At this point, I wonder why some fragments of $ZFC$, e.g., $ZFC- \mathrm{I}\mathrm{n}\mathrm{f}$ and $ZFC- \mathrm{P}$, can be shown its consistency in $ZFC$, but some, for example $ZFC-AC$, should not be. I mean, why can we not to construct a set model of $ZF$ in $ZFC$, where we can construct a set model of $ZFC-\mathrm{Inf}$ or of $ZFC-\mathrm{P}$?

Answer 1

You seem to have answered the question yourself in the second paragraph. If we could prove there were a set model of ZF in ZFC, then the constructible universe of that model would be a set model of ZFC, and we would have proved Con(ZFC) in ZFC, which is impossible by GIT, unless ZFC is inconsistent.
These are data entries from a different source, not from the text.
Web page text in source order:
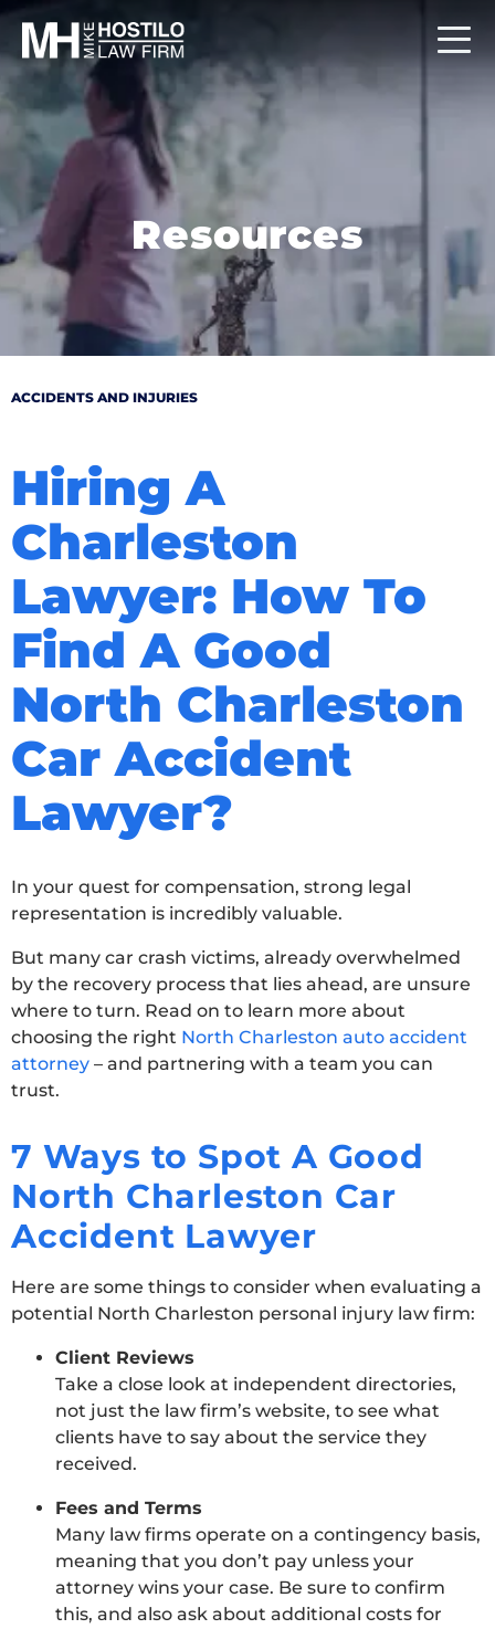
Resources
ACCIDENTS AND INJURIES
Hiring A
Charleston
Lawyer: How To
Find A Good
North Charleston
Car Accident
Lawyer?
In your quest for compensation, strong legal
representation is incredibly valuable.
But many car crash victims, already overwhelmed
by the recovery process that lies ahead, are unsure
where to turn. Read on to learn more about
choosing the right North Charleston auto accident
attorney – and partnering with a team you can
trust.
7 Ways to Spot A Good
North Charleston Car
Accident Lawyer
Here are some things to consider when evaluating a
potential North Charleston personal injury law firm:
Client Reviews
Take a close look at independent directories,
not just the law firm’s website, to see what
clients have to say about the service they
received.
Fees and Terms
Many law firms operate on a contingency basis,
meaning that you don’t pay unless your
attorney wins your case. Be sure to confirm
this, and also ask about additional costs for

The fact that the constructible universe is a model of ZFC (and GCH, $\lozenge,$ $\lnot$SH etc) is good news in the sense that it shows AC, et. al. will not cause an inconsistency that wasn't already there in ZF. But from the perspective of hoping we might be able to prove Con(ZF) by adding choice, it's bad news.